正值上班高峰,路边行人匆匆很少有停下来看他们的,正和男人焦灼拉扯,她急得冒汗眼睛鼻头发酸,一抬眼正巧瞥见路边停下一辆车,通体黑色低调大气的宾利。
她来不及去想这破小区云集的地方怎么会有宾利过来,车停了一会儿主驾上下来一中年男人,熨贴整齐的西装面容和善。
不待温意反应,他已经快步走过来,面前的半秃男也以让人瞠目结舌的速度换上一副谄媚的笑脸。
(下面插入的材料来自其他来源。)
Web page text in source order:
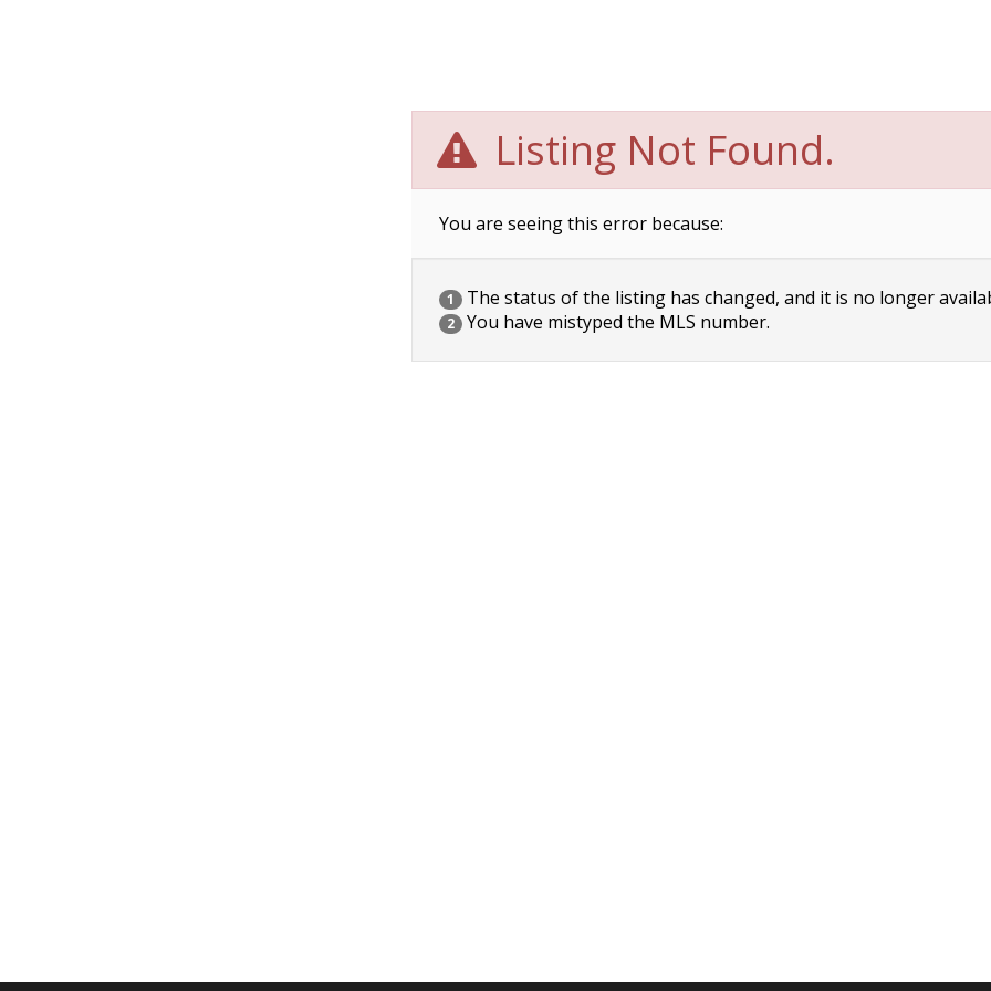
Listing Not Found.
You are seeing this error because:
1 The status of the listing has changed, and it is no longer
2 You have mistyped the MLS number.

“诶呦周叔怎么是您。”半秃男说着往中年男人身后看,“沈先生......”
“先生在打电话,请您稍等。”
“诶......是是是......”男人的注意力被从温意这吸引走,他试探,“这块儿重新开发的事儿,沈先生什么意思?”
“我只是一个司机。”
周淙明浅笑,转头瞥眼身边的小姑娘疑惑:“这位是?”
“我把这位叔叔的衣服弄脏了,正商量赔偿的事。”
温意抢先开口,她看出来了,车上这位当是对这位半秃大叔很重要的人,她想他大概不想在这位贵人面前丢面子。
“是,小姑娘不小心。”
半秃男抬手摸几下鼻子应和。
“本来也是小事......”
话没说完,车门被推开,被车门挡住的地方,温意先看见一双锃亮的牛津鞋落地,随后是熨烫整齐包裹着结实小腿的西裤,随着门推开,车内那位的脸迅速出现在面前,典型的东方长相,五官分明的一张硬朗的脸,深邃的眼睛,头发梳得一丝不苟。
她视线停留几秒慌忙移开。
“沈先生。”
半秃男弯腰伸出手谄媚地迎上去握手。
“陈总。”
充满磁性的低沉的声音夹在风中送入温意的耳朵。
她被吸引似的又抬起头,正巧他也在看她,对上他的眼温意大方地抬手将脸上凌乱的碎发别至耳后。
“陈总这是......?”
“这姑娘不小心撞到我。”
“不好意思,真是抱歉。”温意快走几步过去,“您看要不我赔您干洗费。”
“诶呦,就是件衣服。”半秃男假大气,假笑,“我说不用赔,这姑娘真是......”
“那真是谢谢您,但是干洗费我还是得给。”
温意不想陪他演戏,手伸进口袋里去掏钱包给他现金:“手机没钱,只有现金。”
她盯着半秃男礼貌温柔。
她不想用微信省得惹麻烦,可手摸半天,又低头去翻包才发现钱包没带。
“周叔,去取些现金过来。”
沈聿舟垂眸也不急静静等她翻找,在她清丽的脸上看出窘迫才开口叫周叔去取钱。
他知道陈总是什么人,也知道他们大概纠缠有一会儿。
只是正好他来,她聪明知道利用他。
“诶......”
周叔从车上拿了五百现金过来。
“给她。”
“您......”温意不敢接,呆怔看他。
“算我借你的。”
“不用,不用赔。”
半秃男明显慌了,不敢接。
温意干脆地接过,五百全部塞他手里。
“您要不要留个联系方式,我把钱回头给您。”
“不用客气。”
温意又翻包找出便签写下自己的联系方式递到这位沈先生面前。
“您收着,可以联系我要。”
温意主动跟他说话,他才将视线稳稳放在她的脸上,她面容清秀,柔和的五官,偏那双清澈的小鹿眼里充满着倔强的生命力。
收回视线,他接下。
便签纸不大,温意的手指无意碰到他的手指,温凉的体温,温意慌张松手道谢才匆匆离开。
她是小城市孤儿院长大的,里面混杂,所有的孩子都如狼一样遵循着丛林法则,每个人都有自己的小心思。幸运的是温意从小就长得漂亮,在这个存在着弱肉强食的地方能够凭借样貌得到一些庇护,但也仅是一些。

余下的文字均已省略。